In this case the optimal proposal density...is [available].

I believe this is only true if $f$, the state transition is Gaussian. It can be nonlinear, which precludes closed-form Kalman filtering, but it must be Gaussian to exploit Gaussian-Gaussian conjugacy. In this case, the proposal $$ p(x_k|x_{k-1},z_k) \propto f(x_k \mid x_{k-1})p(z_k \mid x_k) . $$ You can derive that this is Gaussian using standard Bayesian techniques related to identifying conjugate distributions. In this case, the multiplicative adjustment to the weights are not even functions of the current samples you're simulating because there will be significant cancellations in the numerator and the denominator of the importance weight adjustment.

Because as far as I understand sampling from the transitional prior...

You aren't sampling from the state transition prior. That algorithm would be called the bootstrap filter. There, the importance weight updates would be functions of your current samples, and so they would end up having higher variance. The upside to this algorithm is that the weight updates would only require that you can evaluate the observation density. This would be handy for when you cannot evaluate the state transition density (but you can sample from it).
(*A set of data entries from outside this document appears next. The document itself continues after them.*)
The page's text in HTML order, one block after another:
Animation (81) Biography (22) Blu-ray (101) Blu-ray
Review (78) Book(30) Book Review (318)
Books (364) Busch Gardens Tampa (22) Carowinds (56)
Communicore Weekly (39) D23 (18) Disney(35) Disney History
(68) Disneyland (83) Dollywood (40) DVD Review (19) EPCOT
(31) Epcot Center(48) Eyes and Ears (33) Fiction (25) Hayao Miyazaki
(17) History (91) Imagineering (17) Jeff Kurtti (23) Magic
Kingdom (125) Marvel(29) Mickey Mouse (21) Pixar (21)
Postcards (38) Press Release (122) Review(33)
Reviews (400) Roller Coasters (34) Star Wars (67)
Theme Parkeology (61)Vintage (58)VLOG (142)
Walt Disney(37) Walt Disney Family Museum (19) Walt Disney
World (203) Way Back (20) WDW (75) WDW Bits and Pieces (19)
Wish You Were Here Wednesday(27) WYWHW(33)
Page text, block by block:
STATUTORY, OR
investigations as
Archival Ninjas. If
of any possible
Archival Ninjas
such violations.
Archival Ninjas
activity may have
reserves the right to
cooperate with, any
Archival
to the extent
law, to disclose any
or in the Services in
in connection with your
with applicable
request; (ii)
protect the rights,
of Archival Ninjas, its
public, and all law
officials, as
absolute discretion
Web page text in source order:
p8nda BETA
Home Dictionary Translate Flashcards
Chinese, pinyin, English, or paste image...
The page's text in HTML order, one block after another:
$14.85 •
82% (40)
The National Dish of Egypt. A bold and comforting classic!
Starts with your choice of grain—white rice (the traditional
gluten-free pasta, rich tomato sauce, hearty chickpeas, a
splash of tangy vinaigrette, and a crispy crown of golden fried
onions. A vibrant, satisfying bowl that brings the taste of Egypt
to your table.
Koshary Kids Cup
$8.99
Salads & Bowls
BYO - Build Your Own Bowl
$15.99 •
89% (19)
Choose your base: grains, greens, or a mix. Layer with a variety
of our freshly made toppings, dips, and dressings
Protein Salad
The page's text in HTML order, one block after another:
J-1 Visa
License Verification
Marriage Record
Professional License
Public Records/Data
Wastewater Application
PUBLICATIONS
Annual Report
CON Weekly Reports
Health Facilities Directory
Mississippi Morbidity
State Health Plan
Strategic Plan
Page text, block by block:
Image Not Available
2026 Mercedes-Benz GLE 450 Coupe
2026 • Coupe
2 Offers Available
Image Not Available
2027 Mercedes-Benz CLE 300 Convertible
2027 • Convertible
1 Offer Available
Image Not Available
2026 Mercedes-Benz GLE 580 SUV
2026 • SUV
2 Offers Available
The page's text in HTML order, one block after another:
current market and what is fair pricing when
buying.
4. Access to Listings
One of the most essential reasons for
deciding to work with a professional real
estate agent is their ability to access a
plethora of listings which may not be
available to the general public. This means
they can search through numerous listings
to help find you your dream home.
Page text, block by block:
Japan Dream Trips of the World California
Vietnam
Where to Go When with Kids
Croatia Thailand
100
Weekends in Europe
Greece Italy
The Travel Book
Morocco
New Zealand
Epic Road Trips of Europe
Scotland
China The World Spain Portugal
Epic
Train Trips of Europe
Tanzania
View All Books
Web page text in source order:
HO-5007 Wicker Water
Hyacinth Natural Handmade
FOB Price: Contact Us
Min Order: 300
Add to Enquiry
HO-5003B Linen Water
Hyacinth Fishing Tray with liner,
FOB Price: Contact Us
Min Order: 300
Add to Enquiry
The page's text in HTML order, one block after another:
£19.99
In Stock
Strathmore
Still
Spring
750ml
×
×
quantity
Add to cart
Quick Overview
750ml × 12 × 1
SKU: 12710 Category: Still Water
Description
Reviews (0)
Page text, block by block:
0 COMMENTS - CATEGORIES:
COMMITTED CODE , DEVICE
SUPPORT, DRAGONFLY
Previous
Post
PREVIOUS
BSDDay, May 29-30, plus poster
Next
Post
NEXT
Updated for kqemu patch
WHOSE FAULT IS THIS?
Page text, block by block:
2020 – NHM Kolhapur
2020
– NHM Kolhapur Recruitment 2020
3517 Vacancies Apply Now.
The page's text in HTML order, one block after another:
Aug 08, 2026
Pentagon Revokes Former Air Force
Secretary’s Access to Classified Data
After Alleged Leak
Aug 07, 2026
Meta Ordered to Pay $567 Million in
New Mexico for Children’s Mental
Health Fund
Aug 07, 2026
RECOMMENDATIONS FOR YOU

Different algorithm, though.

Calculating the measurement likelihood $p(z_k \mid x_{k-1})$ is what really confuses me

That is not the measurement density! You are conditioning on the previous time's state, not the current state! This is only evaluate-able if you derive it by solving the following integral:

$$ p(z_k \mid x_{k-1}) = \int \underbrace{p(z_k \mid x_{k})}_{\text{observation density}} \underbrace{f(x_k \mid x_{k-1})}_{\text{state transition}} dx_k. $$

By the way, this example is discussed in Inference in Hidden Markov Models on page 220/221.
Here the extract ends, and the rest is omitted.